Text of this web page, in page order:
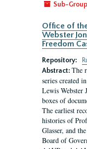
Sub-Group
Office of
Webster
Freedom
Repository:
Abstract: The
series created
Lewis Webster
boxes of
The earliest
histories of
Glasser, and
Board of
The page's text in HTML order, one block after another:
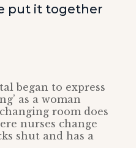
put it together
began to express
as a woman
room does
nurses change
shut and has a
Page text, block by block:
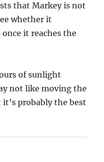
that Markey is not
whether it
it reaches the
of sunlight
not like moving the
probably the best
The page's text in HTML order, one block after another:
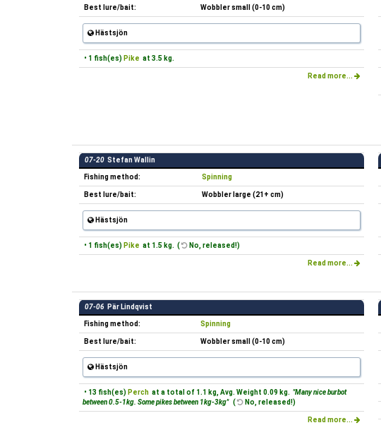
Best lure/bait: Wobbler small (0-10 cm)
Hästsjön
• 1 fish(es) Pike at 3.5 kg.
Read more...
07-20 Stefan Wallin
Fishing method: Spinning
Best lure/bait: Wobbler large (21+ cm)
Hästsjön
• 1 fish(es) Pike at 1.5 kg. ( No, released!)
Read more...
07-06 Pär Lindqvist
Fishing method: Spinning
Best lure/bait: Wobbler small (0-10 cm)
Hästsjön
• 13 fish(es) Perch at a total of 1.1 kg, Avg. Weight 0.09 kg. "Many nice burbot
between 0.5-1kg. Some pikes between 1kg-3kg" ( No, released!)
Read more...
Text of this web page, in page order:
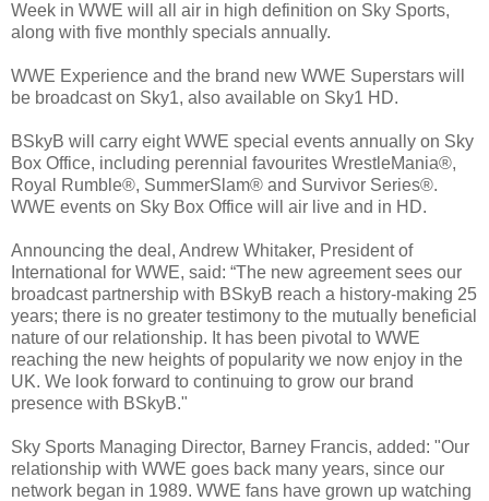
Week in WWE will all air in high definition on Sky Sports,
along with five monthly specials annually.
WWE Experience and the brand new WWE Superstars will
be broadcast on Sky1, also available on Sky1 HD.
BSkyB will carry eight WWE special events annually on Sky
Box Office, including perennial favourites WrestleMania®,
Royal Rumble®, SummerSlam® and Survivor Series®.
WWE events on Sky Box Office will air live and in HD.
Announcing the deal, Andrew Whitaker, President of
International for WWE, said: “The new agreement sees our
broadcast partnership with BSkyB reach a history-making 25
years; there is no greater testimony to the mutually beneficial
nature of our relationship. It has been pivotal to WWE
reaching the new heights of popularity we now enjoy in the
UK. We look forward to continuing to grow our brand
presence with BSkyB."
Sky Sports Managing Director, Barney Francis, added: "Our
relationship with WWE goes back many years, since our
network began in 1989. WWE fans have grown up watching
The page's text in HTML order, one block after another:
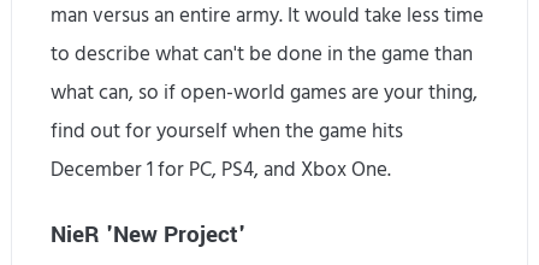
man versus an entire army. It would take less time
to describe what can't be done in the game than
what can, so if open-world games are your thing,
find out for yourself when the game hits
December 1 for PC, PS4, and Xbox One.
NieR 'New Project'
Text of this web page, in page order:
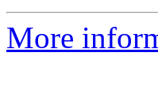
More
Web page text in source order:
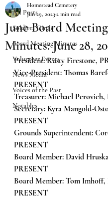
All Posts
Soldiers Circle
Board Meeting Minutes
Volunteer Events
News Media
Voices of the Past
Notables
June Board Meeting
Minutes: June 28,
Homestead Cemetery
Jun 29, 20232 min read
President: Rusty Firestone,
Vice-President: Thomas
PRESENT
Treasurer: Michael Perovich,
Secretary: Kyra Mangold-
PRESENT
Grounds Superintendent:
PRESENT
Board Member: David
PRESENT
Board Member: Tom
PRESENT
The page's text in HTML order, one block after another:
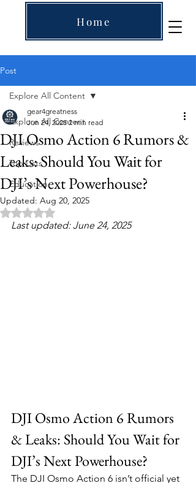
Home
Post
Explore All Content
Reviews
Top Lists
Education
Explore All Content
DJI Osmo Action 6 Rumors &
Leaks: Should You Wait for
DJI’s Next Powerhouse?
gear4greatness
Jun 24, 2025 2 min read
Updated: Aug 20, 2025
Rated NaN out of 5 stars.
Last updated: June 24, 2025
DJI Osmo Action 6 Rumors
& Leaks: Should You Wait for
DJI’s Next Powerhouse?
The DJI Osmo Action 6 isn’t official yet
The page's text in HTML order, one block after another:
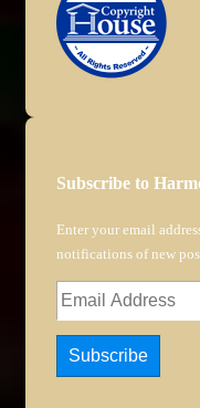
Subscribe to
Enter your email
notifications of new
Email
Subscribe
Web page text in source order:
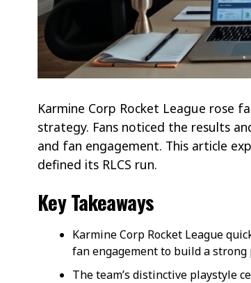
Karmine Corp Rocket League rose
strategy. Fans noticed the results
and fan engagement. This article
defined its RLCS run.
Key Takeaways
Karmine Corp Rocket League
fan engagement to build a strong
The team’s distinctive playstyle
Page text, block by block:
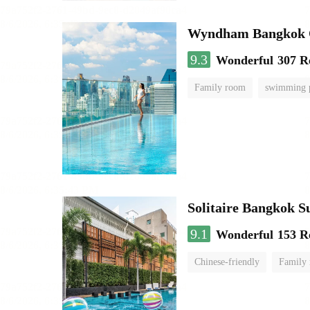
Wyndham Bangkok
9.3 Wonderful 307
Family room swimming
Solitaire Bangkok
9.1
Wonderful 153
Chinese-friendly Family
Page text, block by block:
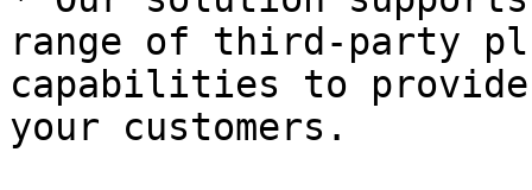
range of third-party
capabilities to
your customers.
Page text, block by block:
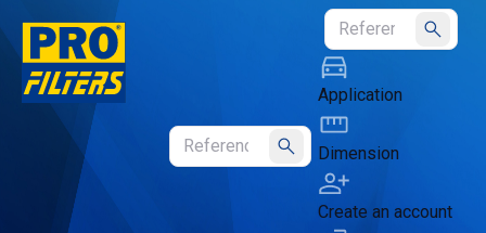
Submit
Submit
Application
Dimension
Create an account
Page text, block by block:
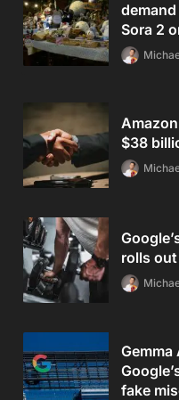
Sora 2
$38
rolls
fake
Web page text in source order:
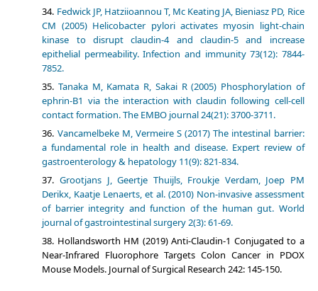
Fedwick JP, Hatziioannou T, Mc Keating JA, Bieniasz PD, Rice
CM (2005) Helicobacter pylori activates myosin light-chain
kinase to disrupt claudin-4 and claudin-5 and increase
epithelial permeability. Infection and immunity 73(12): 7844-
7852.
Tanaka M, Kamata R, Sakai R (2005) Phosphorylation of
ephrin-B1 via the interaction with claudin following cell-cell
contact formation. The EMBO journal 24(21): 3700-3711.
Vancamelbeke M, Vermeire S (2017) The intestinal barrier:
a fundamental role in health and disease. Expert review of
gastroenterology & hepatology 11(9): 821-834.
Grootjans J, Geertje Thuijls, Froukje Verdam, Joep PM
Derikx, Kaatje Lenaerts, et al. (2010) Non-invasive assessment
of barrier integrity and function of the human gut. World
journal of gastrointestinal surgery 2(3): 61-69.
Hollandsworth HM (2019) Anti-Claudin-1 Conjugated to a
Near-Infrared Fluorophore Targets Colon Cancer in PDOX
Mouse Models. Journal of Surgical Research 242: 145-150.
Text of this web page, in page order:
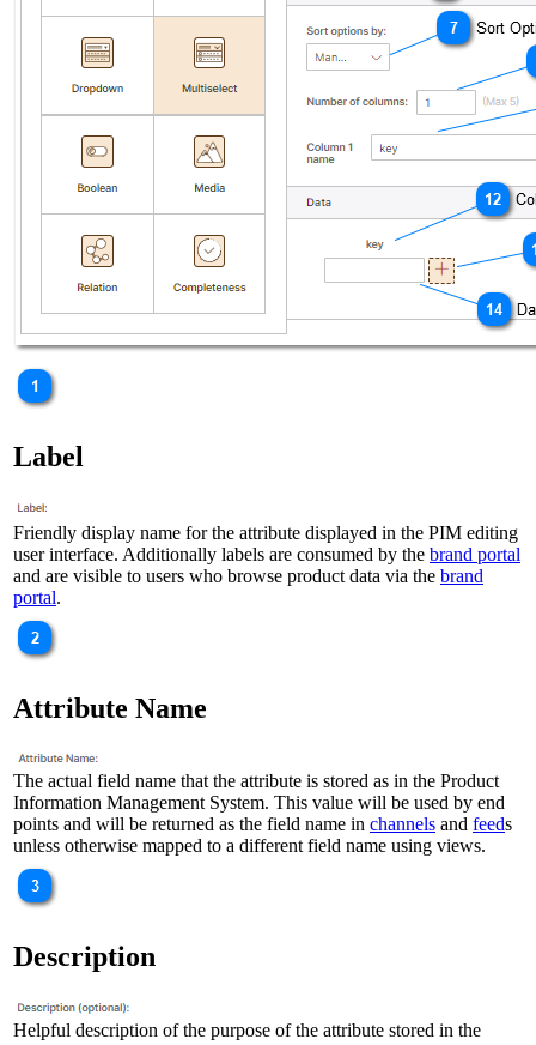
Label
Friendly display name for the attribute displayed in the PIM editing
user interface. Additionally labels are consumed by the brand portal
and are visible to users who browse product data via the brand
portal.
Attribute Name
The actual field name that the attribute is stored as in the Product
Information Management System. This value will be used by end
points and will be returned as the field name in channels and feeds
unless otherwise mapped to a different field name using views.
Description
Helpful description of the purpose of the attribute stored in the
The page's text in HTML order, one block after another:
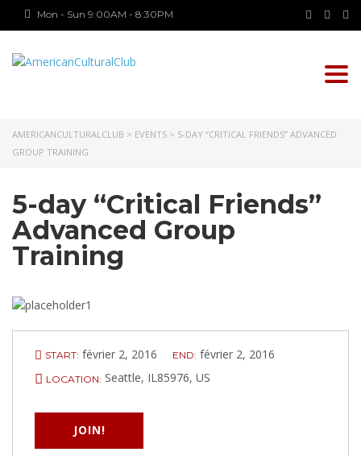
Mon - Sun 9:00AM - 8:30PM
AMERICANCULTURALCLUB > EVENTS > 5-DAY “CRITICAL FRIENDS” ADVANCED
GROUP TRAINING
5-day “Critical Friends”
Advanced Group
Training
START: février 2, 2016 END: février 2, 2016
LOCATION: Seattle, IL85976, US
JOIN!
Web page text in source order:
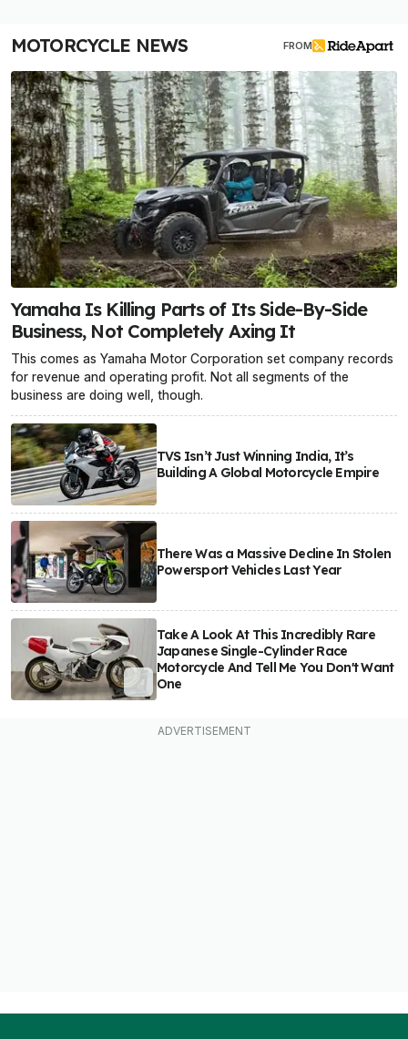
MOTORCYCLE NEWS FROM
Yamaha Is Killing Parts of Its Side-By-Side
Business, Not Completely Axing It
This comes as Yamaha Motor Corporation set company records
for revenue and operating profit. Not all segments of the
business are doing well, though.
TVS Isn’t Just Winning India, It’s
Building A Global Motorcycle Empire
There Was a Massive Decline In Stolen
Powersport Vehicles Last Year
Take A Look At This Incredibly Rare
Japanese Single-Cylinder Race
Motorcycle And Tell Me You Don't Want
One
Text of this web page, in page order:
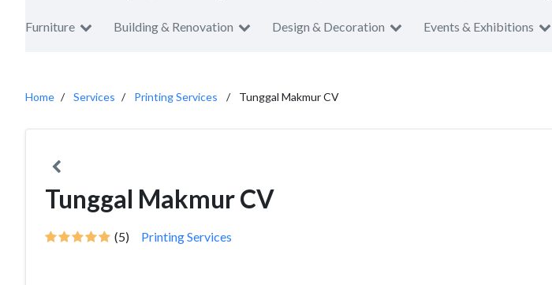
Furniture Building & Renovation Design & Decoration Events & Exhibitions
Home Services Printing Services Tunggal Makmur CV
Tunggal Makmur CV
(5) Printing Services

_What you should do:_ Each line above that has the word "field" should be copied.

_Reply to the task:_
The actual field name that the attribute is stored as in the Product
points and will be returned as the field name in channels and feeds
unless otherwise mapped to a different field name using views.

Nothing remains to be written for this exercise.